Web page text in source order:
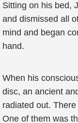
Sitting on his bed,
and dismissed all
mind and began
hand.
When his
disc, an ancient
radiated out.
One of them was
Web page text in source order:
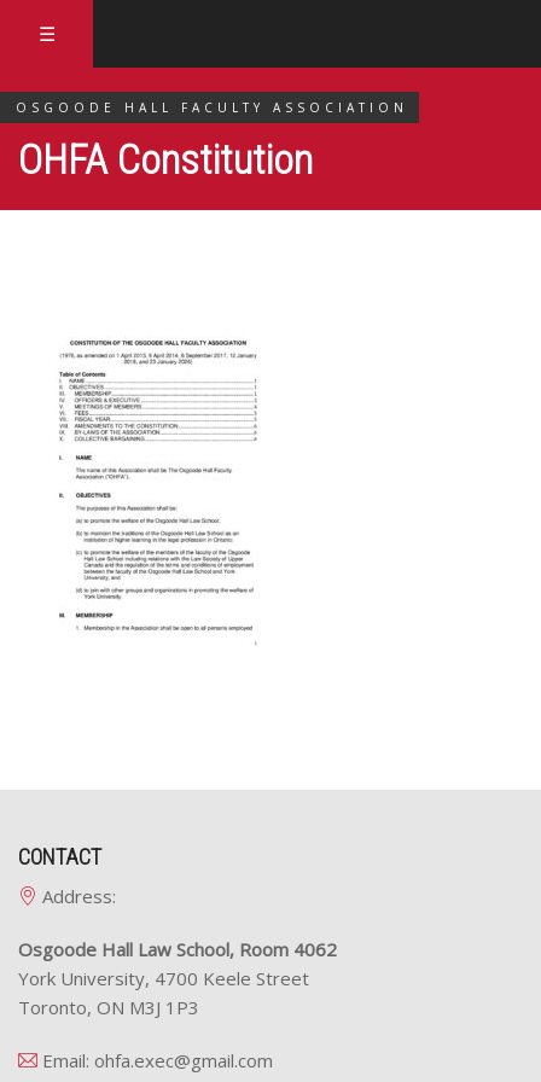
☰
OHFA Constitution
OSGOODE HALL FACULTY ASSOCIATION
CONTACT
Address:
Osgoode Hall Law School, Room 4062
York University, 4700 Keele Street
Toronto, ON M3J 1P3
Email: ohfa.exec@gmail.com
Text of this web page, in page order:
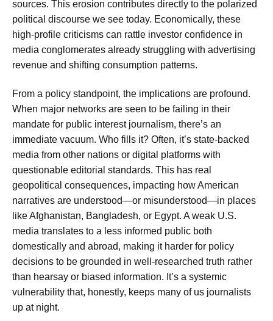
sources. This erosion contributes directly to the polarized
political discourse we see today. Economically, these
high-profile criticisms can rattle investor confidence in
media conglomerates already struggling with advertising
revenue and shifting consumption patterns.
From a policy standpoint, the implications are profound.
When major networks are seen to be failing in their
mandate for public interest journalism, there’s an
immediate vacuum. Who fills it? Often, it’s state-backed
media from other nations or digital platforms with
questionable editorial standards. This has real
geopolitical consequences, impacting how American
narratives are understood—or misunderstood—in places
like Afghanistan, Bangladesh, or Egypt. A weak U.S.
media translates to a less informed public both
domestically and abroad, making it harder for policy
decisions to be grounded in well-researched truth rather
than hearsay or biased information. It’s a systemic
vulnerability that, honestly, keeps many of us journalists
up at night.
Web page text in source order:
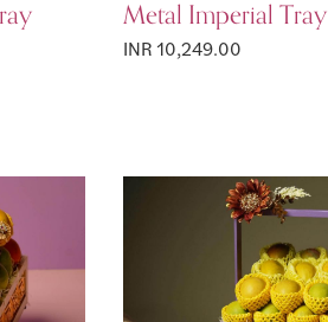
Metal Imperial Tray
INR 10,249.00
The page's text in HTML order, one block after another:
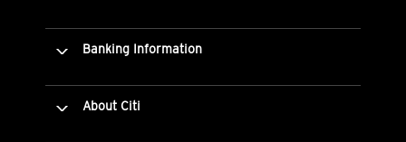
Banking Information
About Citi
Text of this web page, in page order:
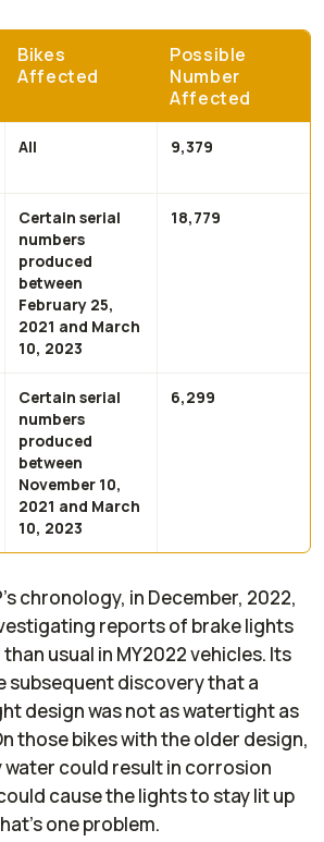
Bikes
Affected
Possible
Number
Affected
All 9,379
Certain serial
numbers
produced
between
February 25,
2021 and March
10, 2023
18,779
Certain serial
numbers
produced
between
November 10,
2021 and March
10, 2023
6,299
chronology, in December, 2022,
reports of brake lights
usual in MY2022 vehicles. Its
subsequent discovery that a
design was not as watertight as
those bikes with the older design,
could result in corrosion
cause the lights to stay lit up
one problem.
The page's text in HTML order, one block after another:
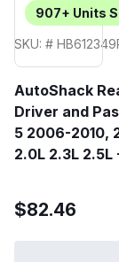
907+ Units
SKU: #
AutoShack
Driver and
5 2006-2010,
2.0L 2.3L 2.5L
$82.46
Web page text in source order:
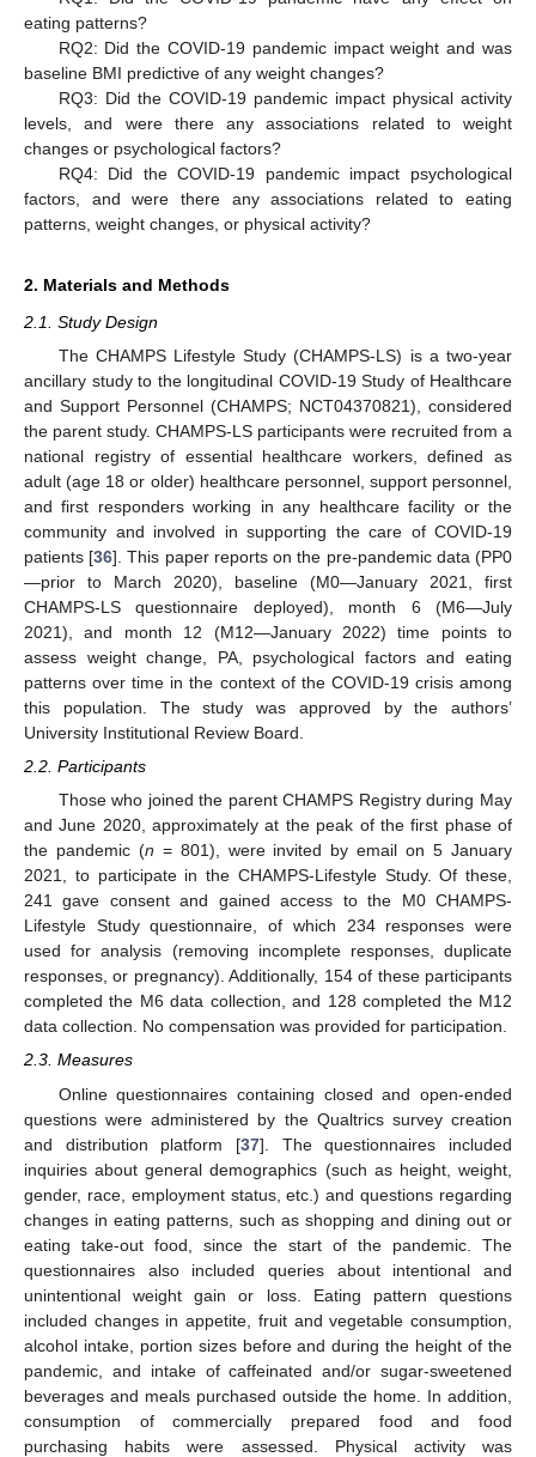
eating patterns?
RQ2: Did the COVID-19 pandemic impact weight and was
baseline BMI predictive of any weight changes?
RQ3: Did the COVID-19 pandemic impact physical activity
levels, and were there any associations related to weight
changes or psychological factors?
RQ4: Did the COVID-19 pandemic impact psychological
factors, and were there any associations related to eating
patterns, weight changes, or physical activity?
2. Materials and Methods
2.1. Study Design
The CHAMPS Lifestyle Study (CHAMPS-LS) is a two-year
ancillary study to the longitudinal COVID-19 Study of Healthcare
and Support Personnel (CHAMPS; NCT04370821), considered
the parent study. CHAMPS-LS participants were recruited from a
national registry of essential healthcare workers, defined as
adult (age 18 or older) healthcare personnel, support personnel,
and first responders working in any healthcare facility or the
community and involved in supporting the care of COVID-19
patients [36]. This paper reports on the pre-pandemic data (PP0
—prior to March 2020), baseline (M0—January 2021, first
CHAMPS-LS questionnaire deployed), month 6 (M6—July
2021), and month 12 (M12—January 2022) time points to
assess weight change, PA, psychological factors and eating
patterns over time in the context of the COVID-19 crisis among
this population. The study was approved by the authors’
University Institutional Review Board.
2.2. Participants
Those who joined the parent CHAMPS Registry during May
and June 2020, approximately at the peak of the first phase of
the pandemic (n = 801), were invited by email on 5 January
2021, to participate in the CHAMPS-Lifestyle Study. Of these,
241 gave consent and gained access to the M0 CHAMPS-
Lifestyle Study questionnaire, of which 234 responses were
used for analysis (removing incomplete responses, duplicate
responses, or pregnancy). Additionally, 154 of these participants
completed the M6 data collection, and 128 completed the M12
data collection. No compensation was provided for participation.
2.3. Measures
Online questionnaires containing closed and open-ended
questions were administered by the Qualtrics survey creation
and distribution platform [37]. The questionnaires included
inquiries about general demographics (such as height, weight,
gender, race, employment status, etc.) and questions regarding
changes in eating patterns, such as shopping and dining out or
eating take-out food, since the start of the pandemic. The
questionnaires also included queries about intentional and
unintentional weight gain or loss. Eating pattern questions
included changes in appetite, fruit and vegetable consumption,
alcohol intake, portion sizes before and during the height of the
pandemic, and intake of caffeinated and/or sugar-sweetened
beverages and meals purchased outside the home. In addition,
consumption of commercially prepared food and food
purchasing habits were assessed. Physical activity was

- - -

Exact copy, pictures excluded: from the line with "usual in MY2022 vehicles. Its" up to and including the line with "RQ4: Did the" in the data above.

## Solution:
usual in MY2022 vehicles. Its
subsequent discovery that a
design was not as watertight as
those bikes with the older design,
could result in corrosion
cause the lights to stay lit up
one problem.
The page's text in HTML order, one block after another:
907+ Units
SKU: #
AutoShack
Driver and
5 2006-2010,
2.0L 2.3L 2.5L
$82.46
Web page text in source order:
eating patterns?
RQ2: Did the COVID-19 pandemic impact weight and was
baseline BMI predictive of any weight changes?
RQ3: Did the COVID-19 pandemic impact physical activity
levels, and were there any associations related to weight
changes or psychological factors?
RQ4: Did the COVID-19 pandemic impact psychological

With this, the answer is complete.